** TASK PROMPT **
Nothing but the lines from the one containing "Downloads & support" to the final line of the entries should appear, copied exactly and without pictures.

-------------------------

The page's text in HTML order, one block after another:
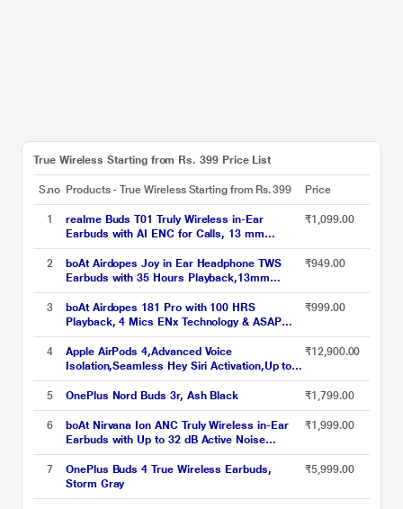
True Wireless Starting from Rs. 399 Price List
S.no Products - True Wireless Starting from Rs. 399 Price
1
realme Buds T01 Truly Wireless in-Ear
Earbuds with AI ENC for Calls, 13 mm
Dynamic Bass Driver, Upto 28 Hrs Battery, 88
mm Latency, Bluetooth v5.4 & Google Fast
Pair, Black
₹1,099.00
2
boAt Airdopes Joy in Ear Headphone TWS
Earbuds with 35 Hours Playback,13mm
Drivers, ENx Tech, ASAP Charge, Beast Mode
(Jet Black)
₹949.00
3
boAt Airdopes 181 Pro with 100 HRS
Playback, 4 Mics ENx Technology & ASAP
Charge (Mocha Elegance)
₹999.00
4
Apple AirPods 4,Advanced Voice
Isolation,Seamless Hey Siri Activation,Up to 5
Hours of Listening Time Per
Charge,Dust,Sweat,Water Resistant True
Wireless Earbuds
₹12,900.00
5 OnePlus Nord Buds 3r, Ash Black ₹1,799.00
6
boAt Nirvana Ion ANC Truly Wireless in-Ear
Earbuds with Up to 32 dB Active Noise
Cancellation, 120 Hrs Playback, Crystal
Bionic Sound Powered by Hifi, Beast Mode,
ENx Tech, Hearables App (Crystal Black)
₹1,999.00
7
OnePlus Buds 4 True Wireless Earbuds,
Storm Gray
₹5,999.00
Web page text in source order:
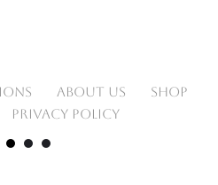
ABOUT US
SHOP
PRIVACY POLICY
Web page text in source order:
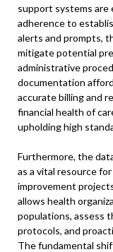
support systems are
adherence to
alerts and prompts,
mitigate potential
administrative
documentation
accurate billing and
financial health of
upholding high
Furthermore, the
as a vital resource
improvement
allows health
populations, assess
protocols, and
The fundamental
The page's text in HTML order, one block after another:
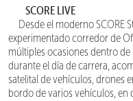
SCORE LIVE
Desde el moderno SCORE
experimentado corredor de
múltiples ocasiones dentro de
durante el día de carrera,
satelital de vehículos, drones
bordo de varios vehículos, en
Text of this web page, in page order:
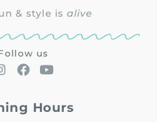
& style is alive
us
Hours
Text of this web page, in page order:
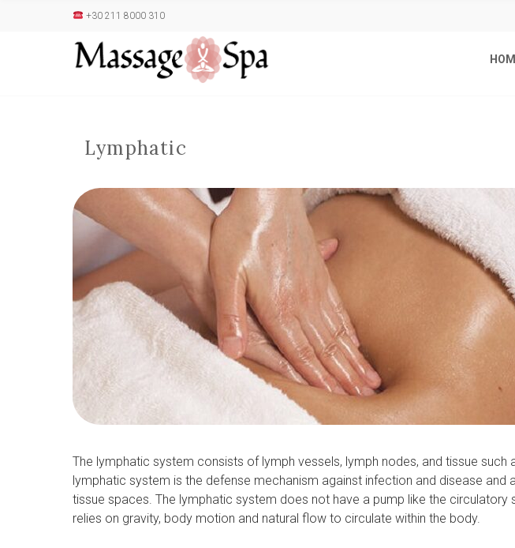
+30 211 8000 310
Lymphatic
The lymphatic system consists of lymph vessels, lymph nodes, and tissue such
lymphatic system is the defense mechanism against infection and disease and
tissue spaces. The lymphatic system does not have a pump like the
relies on gravity, body motion and natural flow to circulate within the body.
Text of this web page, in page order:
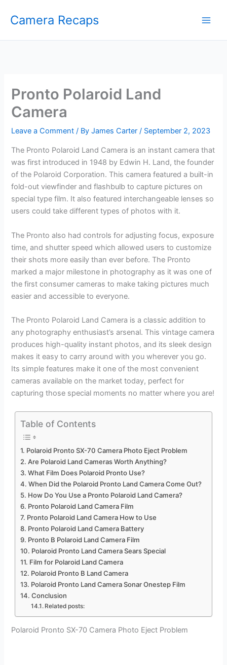
Camera Recaps
Pronto Polaroid Land
Camera
Leave a Comment / ByJames Carter/ September 2, 2023
The Pronto Polaroid Land Camera is an instant camera that
was first introduced in 1948 by Edwin H. Land, the founder
of the Polaroid Corporation. This camera featured a built-in
fold-out viewfinder and flashbulb to capture pictures on
special type film. It also featured interchangeable lenses so
users could take different types of photos with it.
The Pronto also had controls for adjusting focus, exposure
time, and shutter speed which allowed users to customize
their shots more easily than ever before. The Pronto
marked a major milestone in photography as it was one of
the first consumer cameras to make taking pictures much
easier and accessible to everyone.
The Pronto Polaroid Land Camera is a classic addition to
any photography enthusiast’s arsenal. This vintage camera
produces high-quality instant photos, and its sleek design
makes it easy to carry around with you wherever you go.
Its simple features make it one of the most convenient
cameras available on the market today, perfect for
capturing those special moments no matter where you are!
Table of Contents
Polaroid Pronto SX-70 Camera Photo Eject Problem
Are Polaroid Land Cameras Worth Anything?
What Film Does Polaroid Pronto Use?
When Did the Polaroid Pronto Land Camera Come Out?
How Do You Use a Pronto Polaroid Land Camera?
Pronto Polaroid Land Camera Film
Pronto Polaroid Land Camera How to Use
Pronto Polaroid Land Camera Battery
Pronto B Polaroid Land Camera Film
Polaroid Pronto Land Camera Sears Special
Film for Polaroid Land Camera
Polaroid Pronto B Land Camera
Polaroid Pronto Land Camera Sonar Onestep Film
Conclusion
Related posts:
Polaroid Pronto SX-70 Camera Photo Eject Problem
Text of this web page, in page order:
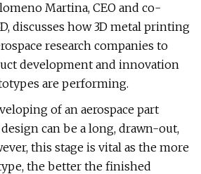
Martina, CEO and co-
discusses how 3D metal printing
research companies to
development and innovation
are performing.
of an aerospace part
can be a long, drawn-out,
this stage is vital as the more
the better the finished
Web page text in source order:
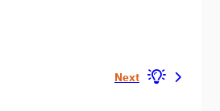
Next
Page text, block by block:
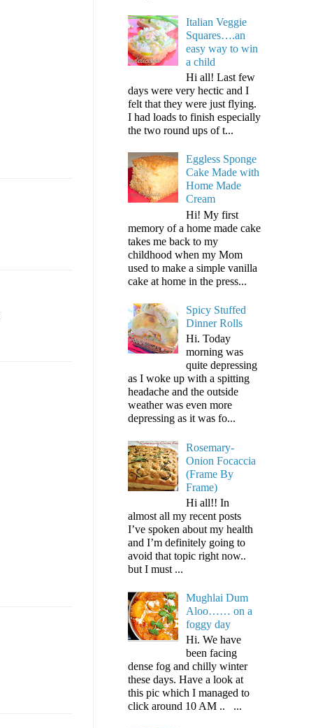
Italian Veggie
Squares….an
easy way to win
a child
Hi all! Last few
days were very hectic and I
felt that they were just flying.
I had loads to finish especially
the two round ups of t...
Eggless Sponge
Cake Made with
Home Made
Cream
Hi! My first
memory of a home made cake
takes me back to my
childhood when my Mom
used to make a simple vanilla
cake at home in the press...
Spicy Stuffed
Dinner Rolls
Hi. Today
morning was
quite depressing
as I woke up with a spitting
headache and the outside
weather was even more
depressing as it was fo...
Rosemary-
Onion Focaccia
(Frame By
Frame)
Hi all!! In
almost all my recent posts
I’ve spoken about my health
and I’m definitely going to
avoid that topic right now..
but I must ...
Mughlai Dum
Aloo…… on a
foggy day
Hi. We have
been facing
dense fog and chilly winter
these days. Have a look at
this pic which I managed to
click around 10 AM .. ...
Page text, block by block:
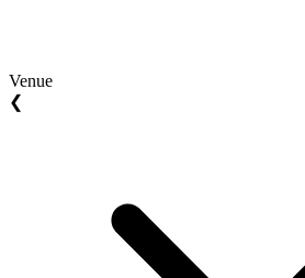
Venue
❮
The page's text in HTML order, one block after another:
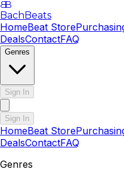
BB
BachBeats
HomeBeat Store
DealsContactFAQ
Genres
Sign In
Sign In
HomeBeat Store
DealsContactFAQ
Genres
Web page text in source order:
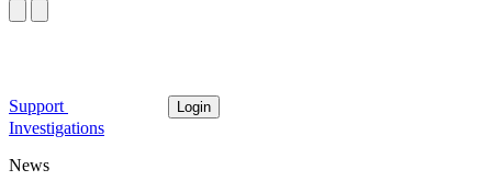
Support Login
Investigations
News
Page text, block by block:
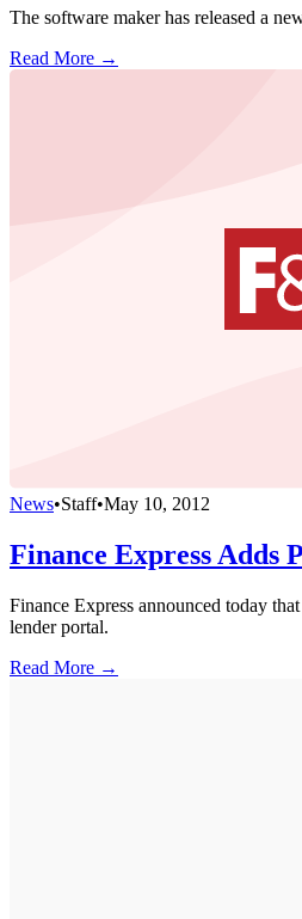
The software maker has released a
Read More →
News•Staff•May 10, 2012
Finance Express Adds
Finance Express announced today
lender portal.
Read More →
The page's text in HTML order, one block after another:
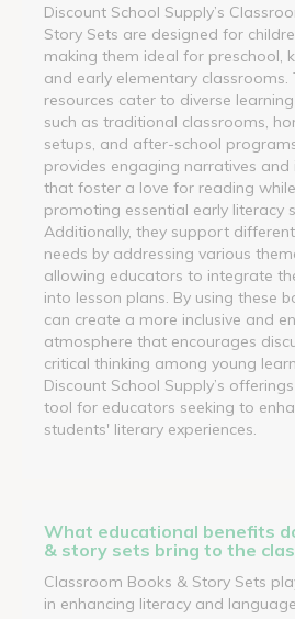
Discount School Supply’s
Story Sets are designed for
making them ideal for preschool,
and early elementary classrooms.
resources cater to diverse
such as traditional classrooms,
setups, and after-school
provides engaging narratives and
that foster a love for reading
promoting essential early literacy
Additionally, they support
needs by addressing various
allowing educators to integrate
into lesson plans. By using these
can create a more inclusive and
atmosphere that encourages
critical thinking among young
Discount School Supply’s
tool for educators seeking to
students' literary experiences.
What educational benefits
& story sets bring to the
Classroom Books & Story Sets
in enhancing literacy and
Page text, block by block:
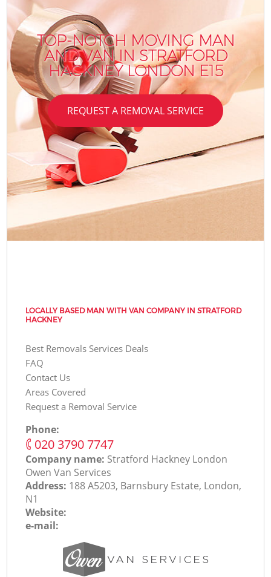
TOP-NOTCH MOVING MAN
AND VAN IN STRATFORD
HACKNEY LONDON E15
REQUEST A REMOVAL SERVICE
LOCALLY BASED MAN WITH VAN COMPANY IN STRATFORD
HACKNEY
Best Removals Services Deals
FAQ
Contact Us
Areas Covered
Request a Removal Service
Phone:
‎020 3790 7747
Company name: Stratford Hackney London
Оwen Van Services
Address: 188 A5203, Barnsbury Estate, London,
N1
Website:
e-mail:
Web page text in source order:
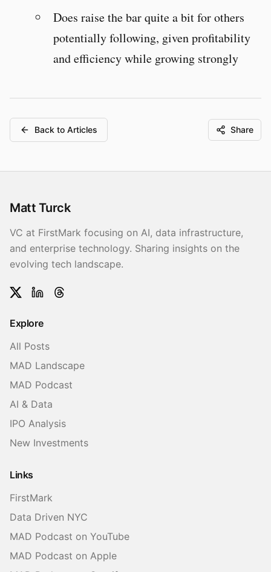
Does raise the bar quite a bit for others
potentially following, given profitability
and efficiency while growing strongly
Back to Articles Share
Matt Turck
VC at FirstMark focusing on AI, data infrastructure,
and enterprise technology. Sharing insights on the
evolving tech landscape.
Explore
All Posts
MAD Landscape
MAD Podcast
AI & Data
IPO Analysis
New Investments
Links
FirstMark
Data Driven NYC
MAD Podcast on YouTube
MAD Podcast on Apple
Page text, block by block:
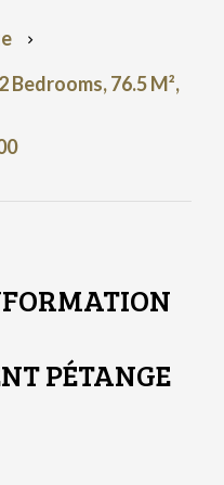
76.5 M²,
PÉTANGE
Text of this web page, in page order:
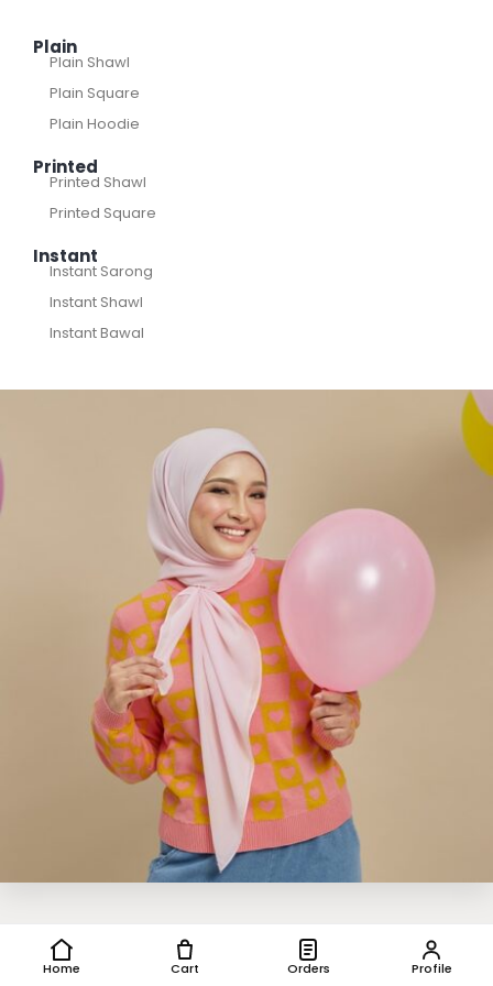
Plain
Plain Shawl
Plain Square
Plain Hoodie
Printed
Printed Shawl
Printed Square
Instant
Instant Sarong
Instant Shawl
Instant Bawal
Home Cart Orders Profile
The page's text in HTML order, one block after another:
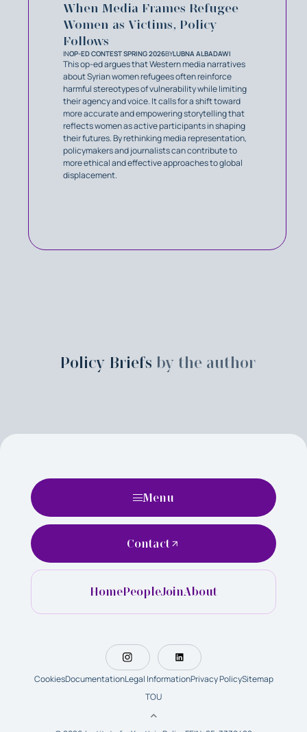
When Media Frames Refugee
Women as Victims, Policy
Follows
INOP-ED CONTEST SPRING 2026BYLUBNA ALBADAWI
This op-ed argues that Western media narratives
about Syrian women refugees often reinforce
harmful stereotypes of vulnerability while limiting
their agency and voice. It calls for a shift toward
more accurate and empowering storytelling that
reflects women as active participants in shaping
their futures. By rethinking media representation,
policymakers and journalists can contribute to
more ethical and effective approaches to global
displacement.
Policy Briefs by the author
Menu
HomePeopleJoinAbout
Contact
CookiesDocumentationLegal InformationPrivacy PolicySitemap
TOU
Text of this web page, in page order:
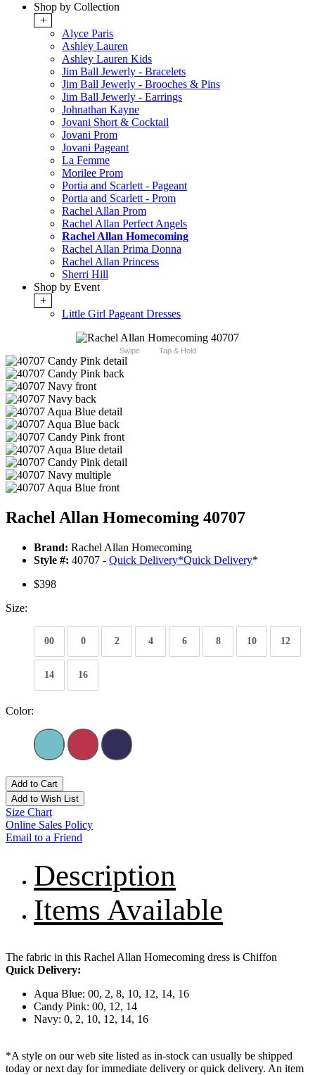
Shop by Collection
+
Alyce Paris
Ashley Lauren
Ashley Lauren Kids
Jim Ball Jewerly - Bracelets
Jim Ball Jewerly - Brooches & Pins
Jim Ball Jewerly - Earrings
Johnathan Kayne
Jovani Short & Cocktail
Jovani Prom
Jovani Pageant
La Femme
Morilee Prom
Portia and Scarlett - Pageant
Portia and Scarlett - Prom
Rachel Allan Prom
Rachel Allan Perfect Angels
Rachel Allan Homecoming
Rachel Allan Prima Donna
Rachel Allan Princess
Sherri Hill
Shop by Event
+
Little Girl Pageant Dresses
Swipe Tap & Hold
Rachel Allan Homecoming 40707
Brand: Rachel Allan Homecoming
Style #: 40707 - Quick Delivery*Quick Delivery*
$398
Size:
00 0 2 4 6 8 10 12
14 16
Color:
Add to Cart
Add to Wish List
Size Chart
Online Sales Policy
Email to a Friend
Description
Items Available
The fabric in this Rachel Allan Homecoming dress is Chiffon
Quick Delivery:
Aqua Blue: 00, 2, 8, 10, 12, 14, 16
Candy Pink: 00, 12, 14
Navy: 0, 2, 10, 12, 14, 16
*A style on our web site listed as in-stock can usually be shipped
today or next day for immediate delivery or quick delivery. An item
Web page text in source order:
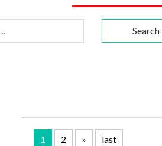
1 2 » last
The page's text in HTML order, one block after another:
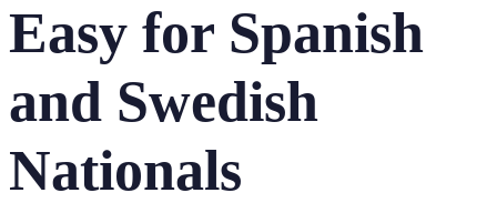
Easy for Spanish
and Swedish
Nationals
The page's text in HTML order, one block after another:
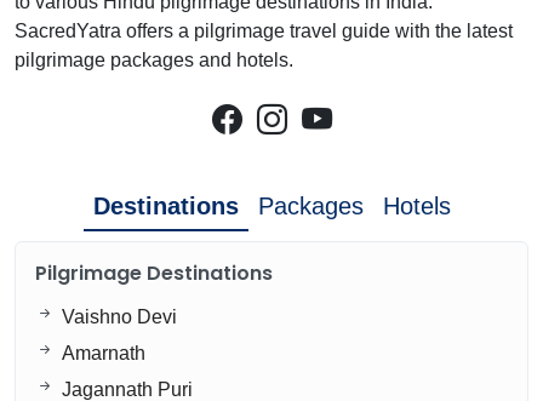
SacredYatra offers a pilgrimage travel guide with the latest
pilgrimage packages and hotels.
Destinations Packages Hotels
Pilgrimage Destinations
Vaishno Devi
Amarnath
Jagannath Puri
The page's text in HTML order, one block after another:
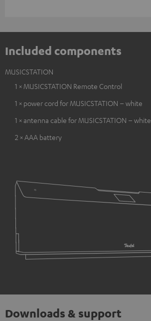
Included components
MUSICSTATION
1 × MUSICSTATION Remote Control
1 × power cord for MUSICSTATION – white
1 × antenna cable for MUSICSTATION – white
2 × AAA battery
Downloads & support
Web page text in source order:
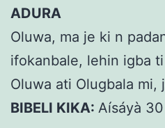
ADURA
Oluwa, ma je ki n
ifokanbale, lehin igba
Oluwa ati Olugbala mi,
BIBELI KIKA: Aísáyà 30
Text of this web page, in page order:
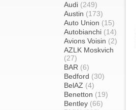
Audi (249)
Austin (173)
Auto Union (15)
Autobianchi (14)
Avions Voisin (2)
AZLK Moskvich
(27)
BAR (6)
Bedford (30)
BelAZ (4)
Benetton (19)
Bentley (66)
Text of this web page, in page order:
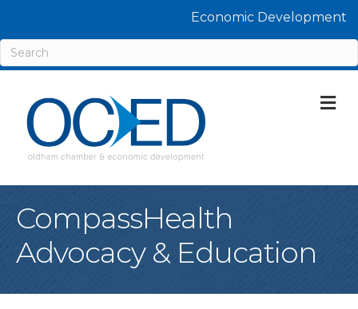
Economic Development
CompassHealth
Advocacy & Education
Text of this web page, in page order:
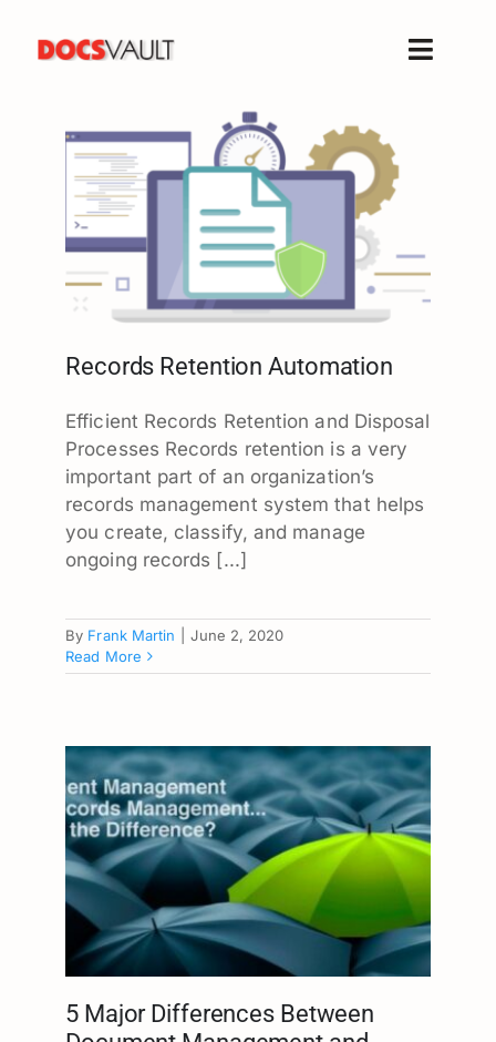
content
Toggle
Products
Features
Solutions
Free Trial
SupportRecords Retention Automation
Efficient Records Retention and Disposal
Processes Records retention is a very
important part of an organization’s
records management system that helps
you create, classify, and manage
ongoing records [...]
By Frank Martin
June 2, 2020
Read More
5 Major Differences Between

-------------------------

** TASK SOLUTION **
Downloads & support
Web page text in source order:
ADURA
Oluwa, ma je ki n
ifokanbale, lehin igba
Oluwa ati Olugbala mi,
BIBELI KIKA: Aísáyà 30
Text of this web page, in page order:
Audi (249)
Austin (173)
Auto Union (15)
Autobianchi (14)
Avions Voisin (2)
AZLK Moskvich
(27)
BAR (6)
Bedford (30)
BelAZ (4)
Benetton (19)
Bentley (66)
Text of this web page, in page order:
Economic Development
CompassHealth
Advocacy & Education
Text of this web page, in page order:
content
Toggle
Products
Features
Solutions
Free Trial
SupportRecords Retention Automation
Efficient Records Retention and Disposal
Processes Records retention is a very
important part of an organization’s
records management system that helps
you create, classify, and manage
ongoing records [...]
By Frank Martin
June 2, 2020
Read More
5 Major Differences Between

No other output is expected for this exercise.